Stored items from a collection
╔══

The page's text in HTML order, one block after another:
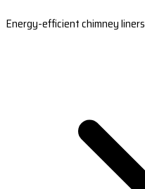
Energy-efficient chimney liners
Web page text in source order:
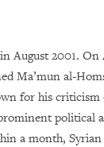
August 2001. On
Ma’mun al-
for his criticism
political
a month,
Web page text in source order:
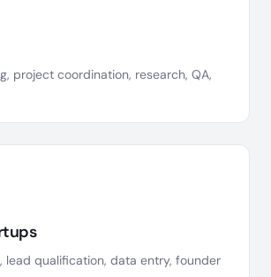
project coordination, research, QA,
lead qualification, data entry, founder
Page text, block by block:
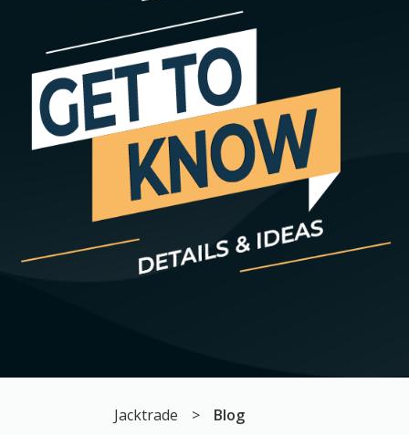
Jacktrade > Blog
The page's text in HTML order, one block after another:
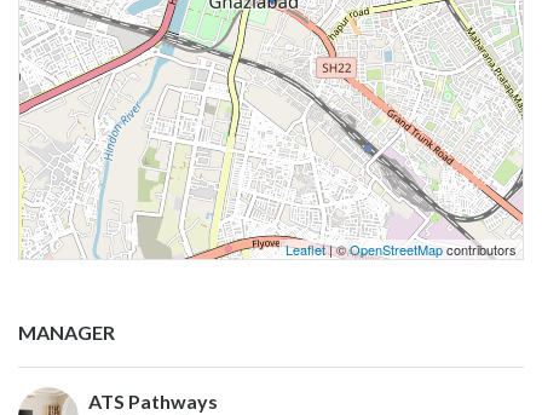
Leaflet| ©OpenStreetMapcontributors
MANAGER
ATS Pathways
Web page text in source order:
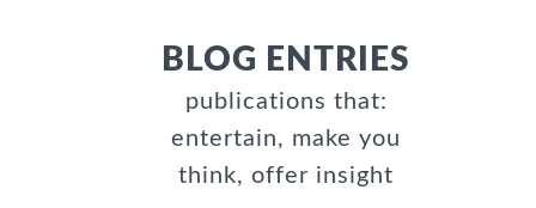
BLOG ENTRIES
publications that:
entertain, make you
think, offer insight
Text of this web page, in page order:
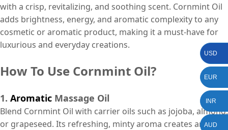
with a crisp, revitalizing, and soothing scent. Cornmint Oil
adds brightness, energy, and aromatic complexity to any
cosmetic or aromatic product, making it a must-have for
luxurious and everyday creations.
How To Use Cornmint Oil?
1. Aromatic Massage Oil
Blend Cornmint Oil with carrier oils such as jojoba, almond,
or grapeseed. Its refreshing, minty aroma creates an
USD
EUR
INR
AUD
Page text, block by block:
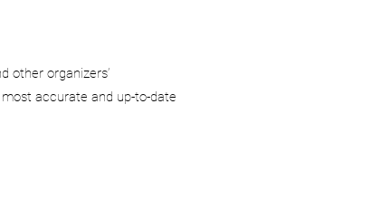
other organizers’
accurate and up-to-date
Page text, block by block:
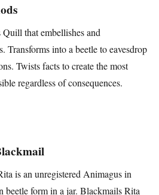
that embellishes and
Transforms into a beetle to eavesdrop
Twists facts to create the most
regardless of consequences.
is an unregistered Animagus in
beetle form in a jar. Blackmails Rita
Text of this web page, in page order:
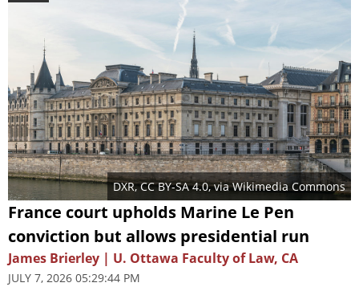
DXR,CC BY-SA 4.0, via Wikimedia Commons
France court upholds Marine Le Pen
conviction but allows presidential run
James Brierley | U. Ottawa Faculty of Law, CA
JULY 7, 2026 05:29:44 PM
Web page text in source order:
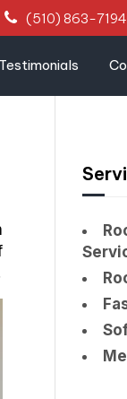
(510) 863-7194
Testimonials
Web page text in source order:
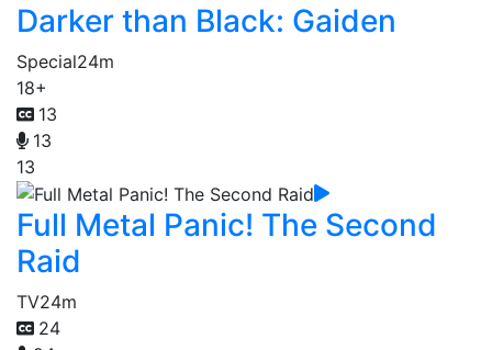
Darker than Black: Gaiden
Special24m
18+
13
13
13
Full Metal Panic! The Second
Raid
TV24m
24
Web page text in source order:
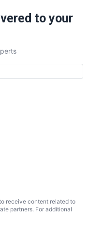
to your
receive content related to
partners. For additional
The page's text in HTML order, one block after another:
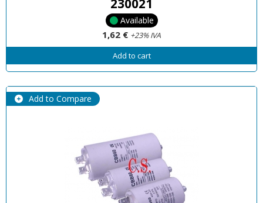
Available
1,62 € +23% IVA
Add to cart
Add to Compare

╚══

What is required
Transcribe every record above exactly, leaving out the pictures.

Written solution
The page's text in HTML order, one block after another:
Energy-efficient chimney liners
Web page text in source order:
August 2001. On
Ma’mun al-
for his criticism
political
a month,
Web page text in source order:
project coordination, research, QA,
lead qualification, data entry, founder
Page text, block by block:
Jacktrade > Blog
The page's text in HTML order, one block after another:
Leaflet| ©OpenStreetMapcontributors
MANAGER
ATS Pathways
Web page text in source order:
BLOG ENTRIES
publications that:
entertain, make you
think, offer insight
Text of this web page, in page order:
with a crisp, revitalizing, and soothing scent. Cornmint Oil
adds brightness, energy, and aromatic complexity to any
cosmetic or aromatic product, making it a must-have for
luxurious and everyday creations.
How To Use Cornmint Oil?
1. Aromatic Massage Oil
Blend Cornmint Oil with carrier oils such as jojoba, almond,
or grapeseed. Its refreshing, minty aroma creates an
USD
EUR
INR
AUD
Page text, block by block:
other organizers’
accurate and up-to-date
Page text, block by block:
that embellishes and
Transforms into a beetle to eavesdrop
Twists facts to create the most
regardless of consequences.
is an unregistered Animagus in
beetle form in a jar. Blackmails Rita
Text of this web page, in page order:
DXR,CC BY-SA 4.0, via Wikimedia Commons
France court upholds Marine Le Pen
conviction but allows presidential run
James Brierley | U. Ottawa Faculty of Law, CA
JULY 7, 2026 05:29:44 PM
Web page text in source order:
(510) 863-7194
Testimonials
Web page text in source order:
Darker than Black: Gaiden
Special24m
18+
13
13
13
Full Metal Panic! The Second
Raid
TV24m
24
Web page text in source order:
to your
receive content related to
partners. For additional
The page's text in HTML order, one block after another:
Available
1,62 € +23% IVA
Add to cart
Add to Compare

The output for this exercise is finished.